Unaffected pipes should now be disabled while training the model.

# Train the NER model

In [275]:
# Import requirements
import random
from spacy.util import minibatch, compounding
from pathlib import Path
from spacy.training.example import Example


# TRAINING THE MODEL
with nlp.disable_pipes(unaffected_pipes):

  # Training for 30 iterations
  for iteration in range(30):

    # shuufling examples  before every iteration
    random.shuffle(train_data)
    losses = {}
    # batch up the examples using spaCy's minibatch
    batches = minibatch(train_data, size=compounding(4.0, 32.0, 1.001))
    for batch in spacy.util.minibatch(train_data, size=2):
        for text, annotations in batch:
        # create Example
            doc = nlp.make_doc(text)
            example = Example.from_dict(doc, annotations)
        # Update the model
            nlp.update([example], losses=losses, drop=0.5)
        print("Losses", losses)

Losses {'ner': 0.0006535927592013421}
Losses {'ner': 1.2728909784336284}
Losses {'ner': 19.234741273561404}




Losses {'ner': 19.234819016233278}
Losses {'ner': 5.920956446019839}
Losses {'ner': 5.92096343075455}
Losses {'ner': 2.961780950514288}
Losses {'ner': 2.9617810814022745}
Losses {'ner': 1.3283611132283022e-09}
Losses {'ner': 3.793948932436468}
Losses {'ner': 0.0007439994851964275}
Losses {'ner': 1.354505801537168}
Losses {'ner': 0.0003145630991667814}
Losses {'ner': 1.3460260736468397}
Losses {'ner': 3.322381851598655e-07}
Losses {'ner': 0.9070113753810878}
Losses {'ner': 0.4309020247381171}
Losses {'ner': 0.43092953154817254}
Losses {'ner': 1.694827023568131}
Losses {'ner': 1.6981200102628475}
Losses {'ner': 0.27591652550804635}
Losses {'ner': 0.27660825126305166}
Losses {'ner': 7.222739803670015e-07}
Losses {'ner': 0.002118568362661769}
Losses {'ner': 0.0004506372694007022}
Losses {'ner': 0.4953172382733111}
Losses {'ner': 4.389336957745914e-09}
Losses {'ner': 1.1029082841880111}
Losses {'ner': 1.1357048622013453}
Losses {'ner': 1.1357056658310527}
Losses {'ner': 0.002487787426997685

# Predict on new texts the model has not seen

Our NER's training is now complete.

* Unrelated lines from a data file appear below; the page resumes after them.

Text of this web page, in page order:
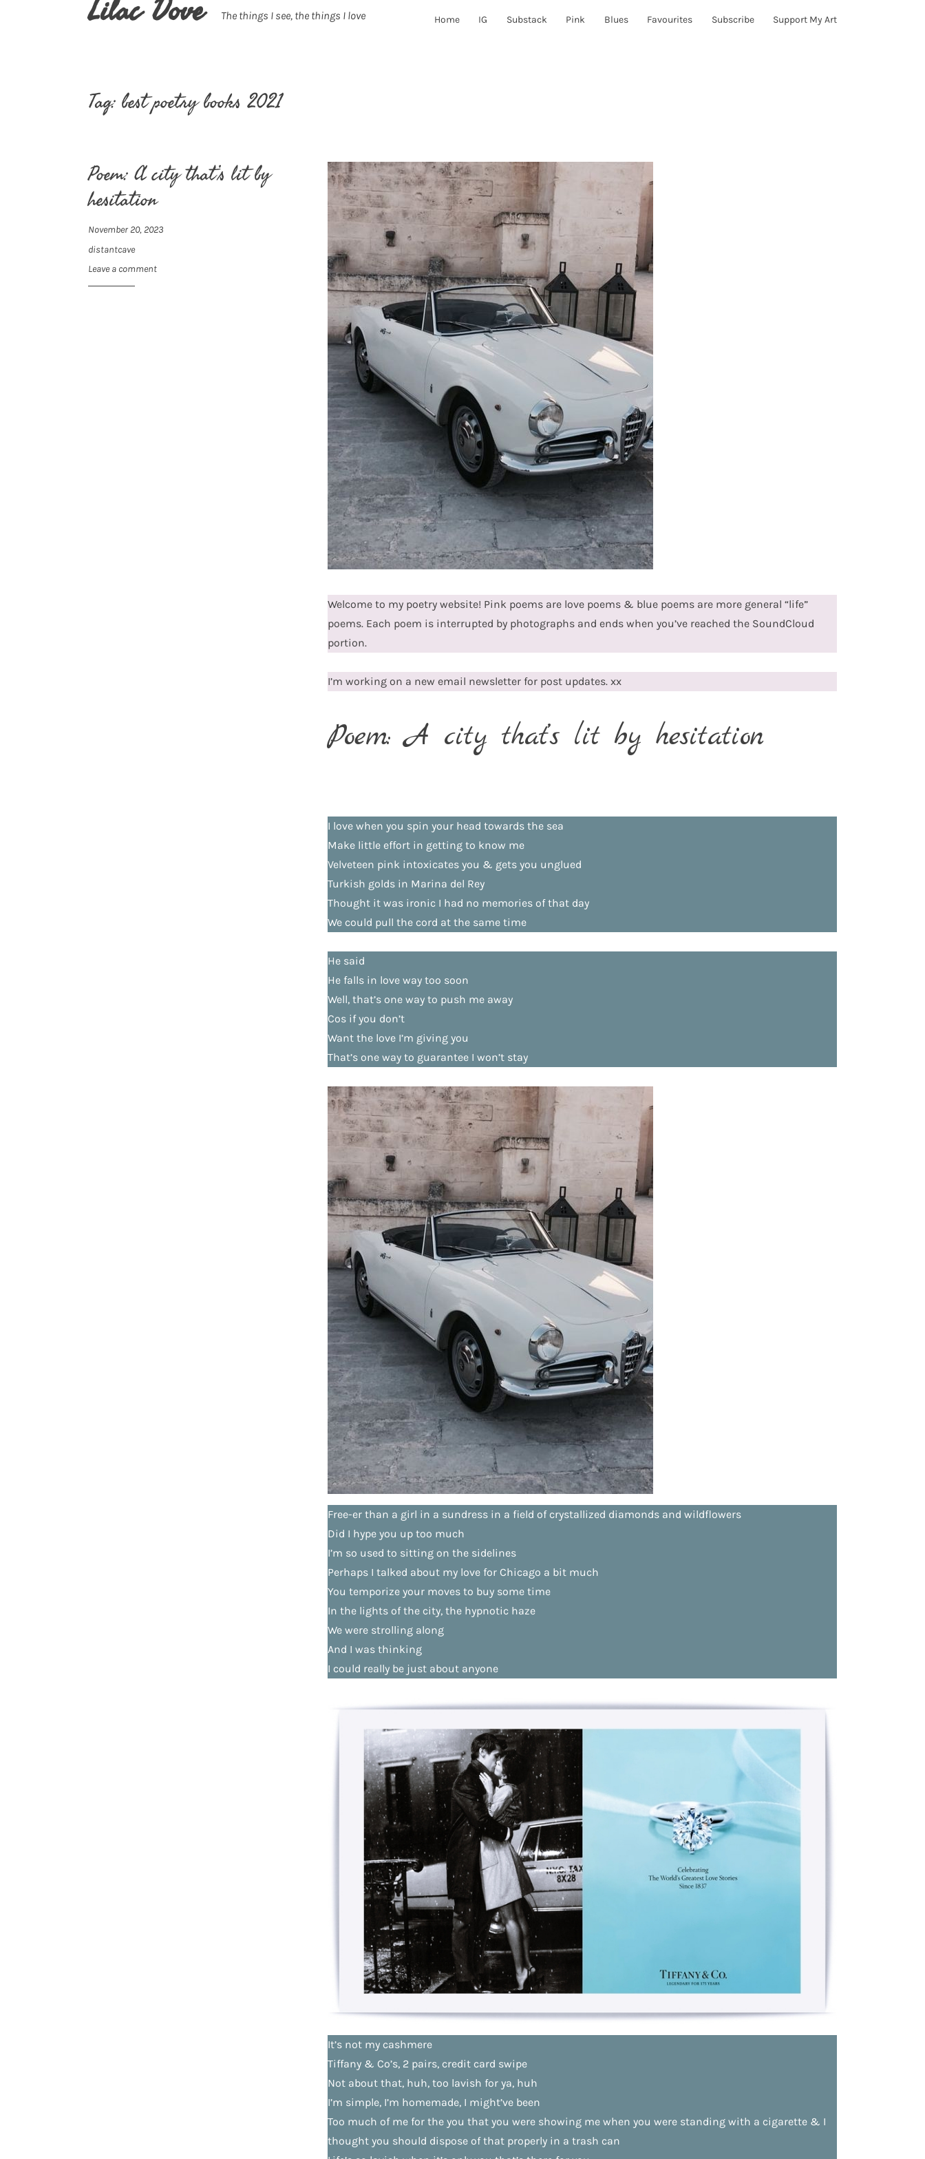
Lilac Dove The things I see, the things I love Home IG Substack Pink Blues Favourites Subscribe Support My Art
Tag: best poetry books 2021
Poem: A city that’s lit by
hesitation
November 20, 2023
distantcave
Leave a comment
Welcome to my poetry website! Pink poems are love poems & blue poems are more general “life”
poems. Each poem is interrupted by photographs and ends when you’ve reached the SoundCloud
portion.
I’m working on a new email newsletter for post updates. xx
Poem: A city that’s lit by hesitation
I love when you spin your head towards the sea
Make little effort in getting to know me
Velveteen pink intoxicates you & gets you unglued
Turkish golds in Marina del Rey
Thought it was ironic I had no memories of that day
We could pull the cord at the same time
He said
He falls in love way too soon
Well, that’s one way to push me away
Cos if you don’t
Want the love I’m giving you
That’s one way to guarantee I won’t stay
Free-er than a girl in a sundress in a field of crystallized diamonds and wildflowers
Did I hype you up too much
I’m so used to sitting on the sidelines
Perhaps I talked about my love for Chicago a bit much
You temporize your moves to buy some time
In the lights of the city, the hypnotic haze
We were strolling along
And I was thinking
I could really be just about anyone
It’s not my cashmere
Tiffany & Co’s, 2 pairs, credit card swipe
Not about that, huh, too lavish for ya, huh
I’m simple, I’m homemade, I might’ve been
Too much of me for the you that you were showing me when you were standing with a cigarette & I
thought you should dispose of that properly in a trash can

We can now see if the NER is functioning as planned. We'll need more examples and try again if it doesn't meet our expectations.


In [292]:
# Testing the model
text = list()
label = []
for i in range(0,len(survey_responses)):
    default_entities = nlp(survey_responses.iloc[i,1])
    for ent in default_entities.ents:
        text.append(ent.text)
        label.append(ent.label_)


In [295]:
Output = pd.DataFrame({'Text':text,'Label':label})
Output

Unnamed: 0,Text,Label
0,Fear the walking dead,Movie_Show_Titles
1,Supernatural,Movie_Show_Titles
2,Outlander,Movie_Show_Titles
3,Vikings,Movie_Show_Titles
4,Sometimes,Movie_Show_Titles
5,Vikings,Movie_Show_Titles


The output above demonstrates that the model is not bad and has accurately spotted the titles, but not all of them. As a result, we must train the model with more examples in order to extract more data from the survey.